# Work instructions:
Using the material that follows, output exactly the lines from the one containing "eSearch will show the style of" through the one containing "which is provided and managed", with both ends kept.

# Data listing:

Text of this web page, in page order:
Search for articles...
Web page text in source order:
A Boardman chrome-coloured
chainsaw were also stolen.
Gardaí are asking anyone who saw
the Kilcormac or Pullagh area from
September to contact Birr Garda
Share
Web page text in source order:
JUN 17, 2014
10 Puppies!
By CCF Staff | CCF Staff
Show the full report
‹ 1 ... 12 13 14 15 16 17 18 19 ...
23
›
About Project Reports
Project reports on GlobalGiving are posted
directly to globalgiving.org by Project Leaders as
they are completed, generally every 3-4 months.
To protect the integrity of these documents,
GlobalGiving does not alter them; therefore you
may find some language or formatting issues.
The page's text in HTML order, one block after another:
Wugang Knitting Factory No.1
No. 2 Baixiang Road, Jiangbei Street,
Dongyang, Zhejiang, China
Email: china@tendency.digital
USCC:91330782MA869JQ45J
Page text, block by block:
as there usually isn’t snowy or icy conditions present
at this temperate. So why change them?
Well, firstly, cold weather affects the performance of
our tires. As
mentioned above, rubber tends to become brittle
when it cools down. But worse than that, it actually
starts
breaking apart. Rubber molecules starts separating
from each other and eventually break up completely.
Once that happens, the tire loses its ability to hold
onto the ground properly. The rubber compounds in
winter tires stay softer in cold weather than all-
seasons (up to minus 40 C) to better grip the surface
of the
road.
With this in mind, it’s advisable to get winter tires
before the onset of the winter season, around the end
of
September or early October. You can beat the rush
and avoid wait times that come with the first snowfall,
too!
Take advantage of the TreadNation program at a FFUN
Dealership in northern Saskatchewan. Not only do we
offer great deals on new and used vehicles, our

---

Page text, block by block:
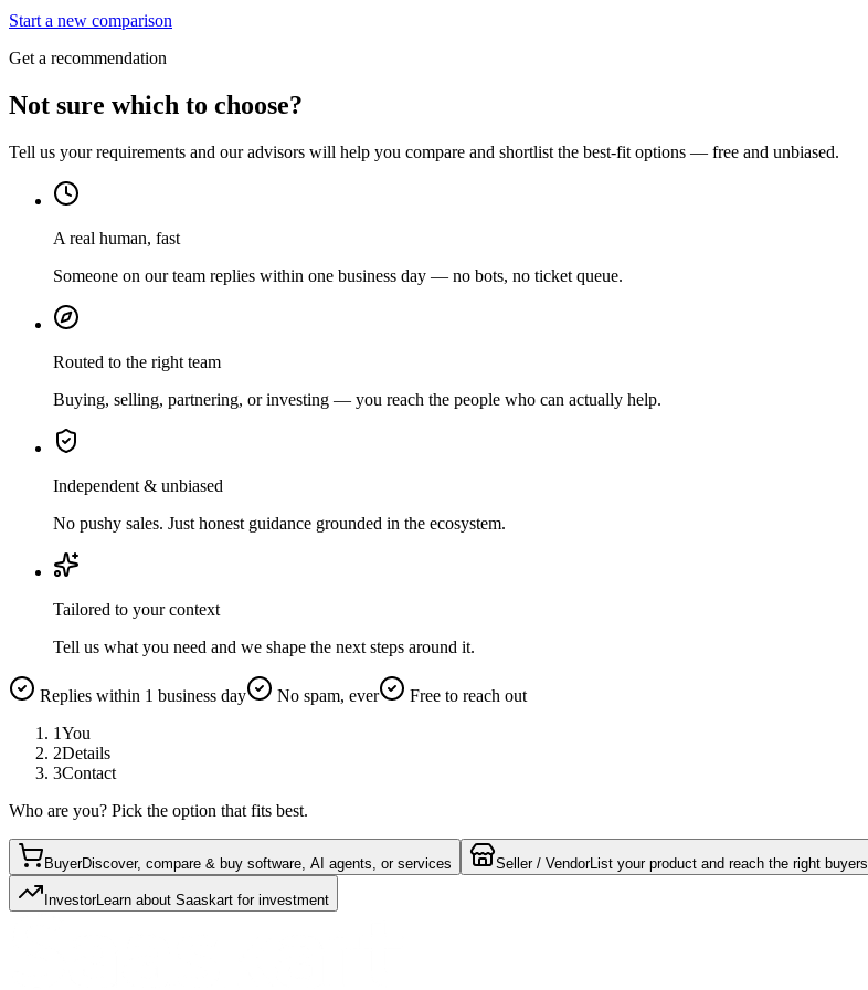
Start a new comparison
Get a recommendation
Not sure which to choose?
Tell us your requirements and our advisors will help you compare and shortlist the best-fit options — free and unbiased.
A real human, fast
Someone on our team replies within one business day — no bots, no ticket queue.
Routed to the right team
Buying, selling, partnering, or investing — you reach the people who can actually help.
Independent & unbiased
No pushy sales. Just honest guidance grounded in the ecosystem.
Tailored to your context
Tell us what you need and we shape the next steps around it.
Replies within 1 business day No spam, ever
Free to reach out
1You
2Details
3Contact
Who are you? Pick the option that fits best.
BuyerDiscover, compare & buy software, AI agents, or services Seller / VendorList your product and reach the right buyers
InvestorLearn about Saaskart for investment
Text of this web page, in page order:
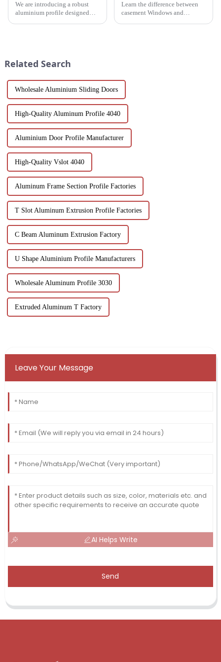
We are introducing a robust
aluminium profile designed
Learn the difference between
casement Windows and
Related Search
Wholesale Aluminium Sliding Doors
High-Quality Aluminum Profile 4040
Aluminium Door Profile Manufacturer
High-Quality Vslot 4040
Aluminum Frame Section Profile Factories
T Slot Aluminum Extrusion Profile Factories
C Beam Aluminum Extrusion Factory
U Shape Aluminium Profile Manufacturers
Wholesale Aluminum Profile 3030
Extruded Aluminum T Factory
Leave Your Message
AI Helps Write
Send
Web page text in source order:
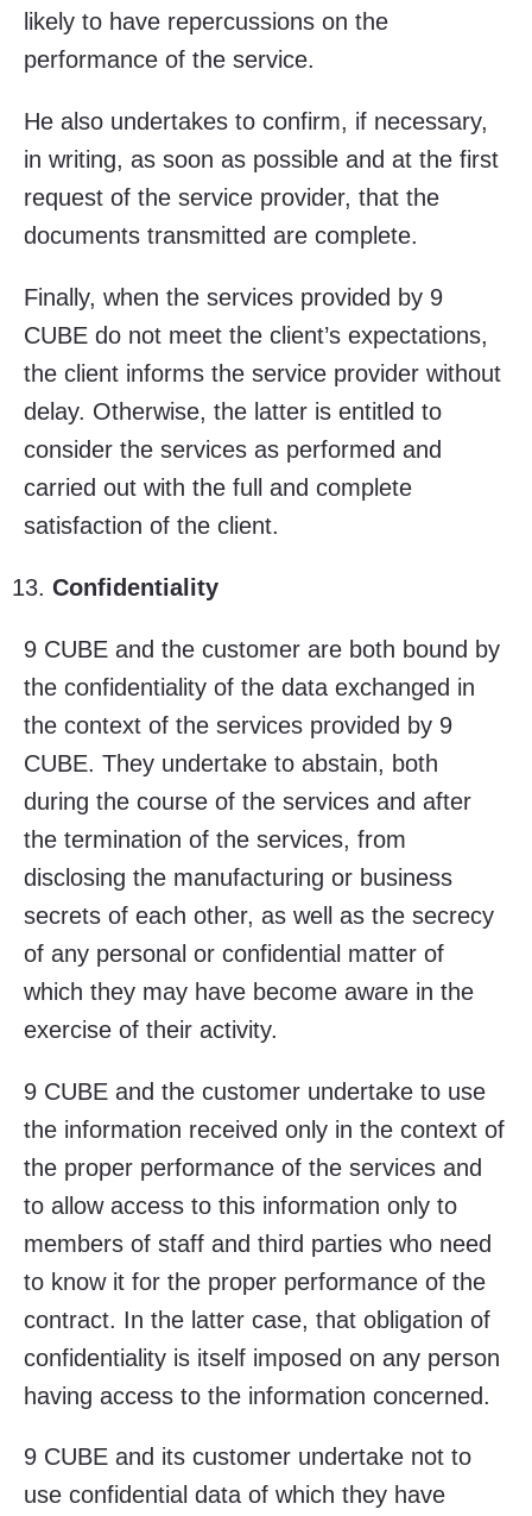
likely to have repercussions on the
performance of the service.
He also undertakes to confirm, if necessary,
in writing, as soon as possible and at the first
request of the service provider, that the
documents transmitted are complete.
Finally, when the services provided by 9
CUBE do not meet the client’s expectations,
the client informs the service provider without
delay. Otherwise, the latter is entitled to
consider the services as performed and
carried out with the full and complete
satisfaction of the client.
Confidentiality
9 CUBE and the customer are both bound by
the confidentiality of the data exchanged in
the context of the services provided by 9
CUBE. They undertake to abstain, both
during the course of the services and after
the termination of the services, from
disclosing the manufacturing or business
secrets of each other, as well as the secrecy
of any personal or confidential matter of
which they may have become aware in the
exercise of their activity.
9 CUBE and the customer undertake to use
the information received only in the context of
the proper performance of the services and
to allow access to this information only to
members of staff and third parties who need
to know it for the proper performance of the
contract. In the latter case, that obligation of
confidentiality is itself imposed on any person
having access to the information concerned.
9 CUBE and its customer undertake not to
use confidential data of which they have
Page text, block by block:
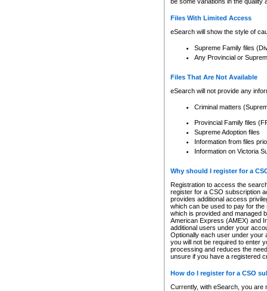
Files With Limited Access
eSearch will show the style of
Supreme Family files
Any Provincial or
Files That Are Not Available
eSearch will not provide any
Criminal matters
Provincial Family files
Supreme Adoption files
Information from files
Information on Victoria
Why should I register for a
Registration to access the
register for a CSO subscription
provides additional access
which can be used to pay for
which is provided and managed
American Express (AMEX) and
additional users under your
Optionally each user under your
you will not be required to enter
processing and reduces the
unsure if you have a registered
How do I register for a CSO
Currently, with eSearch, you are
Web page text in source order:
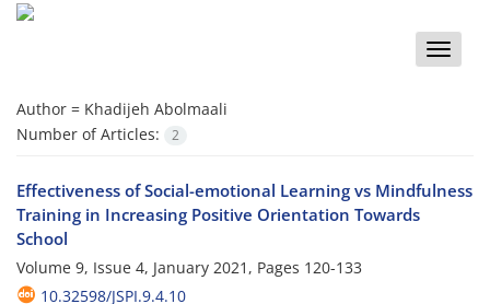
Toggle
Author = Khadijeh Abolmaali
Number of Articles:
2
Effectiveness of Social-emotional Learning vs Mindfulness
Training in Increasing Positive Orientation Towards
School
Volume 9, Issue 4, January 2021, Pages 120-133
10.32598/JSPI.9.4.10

# Exercise answer:
eSearch will show the style of
Supreme Family files
Any Provincial or
Files That Are Not Available
eSearch will not provide any
Criminal matters
Provincial Family files
Supreme Adoption files
Information from files
Information on Victoria
Why should I register for a
Registration to access the
register for a CSO subscription
provides additional access
which can be used to pay for
which is provided and managed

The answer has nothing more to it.